Su estrategia fue brillante en su perversidad: usar su riqueza aparente como tarjeta de validación social. La mansión más grande de Manhattan, una isla privada, un jet personal y negocios con grandes bancos creaban la ilusión de éxito legítimo. El misterio sobre el origen de su fortuna se omitía deliberadamente, porque los resultados visibles bastaban para validarlo socialmente.

La red de protección diversificada

La diversidad de su círculo es lo más revelador: políticos republicanos y demócratas, académicos prestigiosos, banqueros multimillonarios, actores, filántropos, activistas de ambos espectros políticos, príncipes y abogados corporativos. Epstein dominaba el arte del trato personal: memorizaba preferencias culinarias, hacía de psicólogo para millonarios deprimidos y consejero sentimental para académicos despechados.

Su verdadero poder radicaba en conectar a personas poderosas que normalmente se miraban con recelo. Era el facilitador perfecto, y las mujeres menores de edad se convirtieron en una de sus cartas de presentación más oscuras. La palabra "harén" aparece repetidamente en los documentos judiciales de su caso.

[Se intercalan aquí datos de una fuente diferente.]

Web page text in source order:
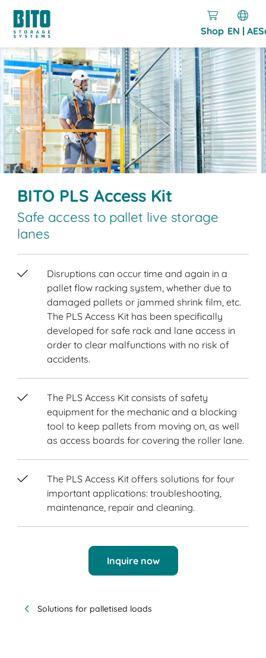
Shop EN | AE
BITO PLS Access Kit
Safe access to pallet live storage
lanes
Disruptions can occur time and again in a
pallet flow racking system, whether due to
damaged pallets or jammed shrink film, etc.
The PLS Access Kit has been specifically
developed for safe rack and lane access in
order to clear malfunctions with no risk of
accidents.
The PLS Access Kit consists of safety
equipment for the mechanic and a blocking
tool to keep pallets from moving on, as well
as access boards for covering the roller lane.
The PLS Access Kit offers solutions for four
important applications: troubleshooting,
maintenance, repair and cleaning.
Inquire now
Solutions for palletised loads
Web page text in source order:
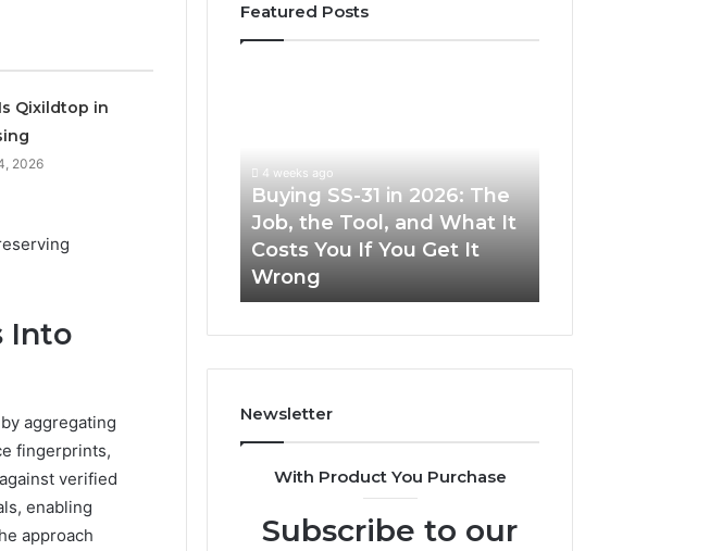
Qixildtop in
2026
Into
aggregating
fingerprints,
verified
enabling
approach
Featured Posts
Management and
The
the
Tool,
and
What
You
You
Get
Wrong
4 weeks ago
Buying SS-31 in 2026: The
Job, the Tool, and What It
Costs You If You Get It
Wrong
Home
Newsletter
With Product You Purchase
Subscribe to our
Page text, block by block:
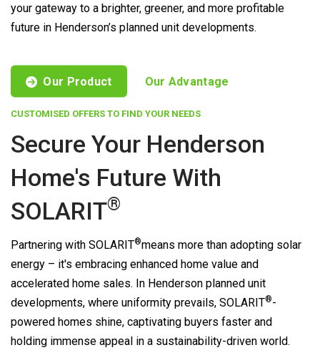
your gateway to a brighter, greener, and more profitable
future in Henderson’s planned unit developments.
Our Product Our Advantage
CUSTOMISED OFFERS TO FIND YOUR NEEDS
Secure Your Henderson
Home's Future With
SOLARIT®
Partnering with SOLARIT®means more than adopting solar
energy – it's embracing enhanced home value and
accelerated home sales. In Henderson planned unit
developments, where uniformity prevails, SOLARIT®-
powered homes shine, captivating buyers faster and
holding immense appeal in a sustainability-driven world.
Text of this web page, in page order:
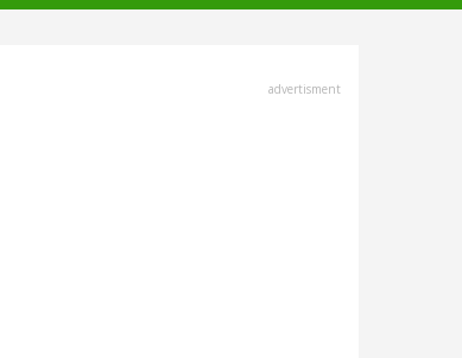
advertisment

El círculo vicioso de la validación social

Un análisis del podcast de The New York Times entre Ezra Klein y Anand Giridharadas revela cómo funcionaba esta red de protección. Una vez que Epstein perdió su invisibilidad inicial, se activó un cerco de solidaridad entre sus contactos. Algunos por complicidad en sus delitos, otros por mantener amistades rentables, muchos por la inercia de adular al exitoso, y varios por simple cobardía frente al poder establecido.

Como señala Giridharadas: "el poder actúa como un hecho en sí mismo y cambia lo que otros hechos significan para otras personas". Se creó un círculo vicioso de validación: si tantas personas diversas e influyentes rodeaban a Epstein, ¿cómo podía estar mal? No se juzgaba su carácter criminal, sino su capacidad de influencia.

Epstein era el chico malo del curso sin ética, el popular que manejaba todos los contactos, el director del recreo con acceso a profesores y rectores. Y el dato más revelador: nunca se graduó formalmente de ninguna institución. Su título más valioso fue el que se otorgó a sí mismo: maestro del secreto como moneda de poder.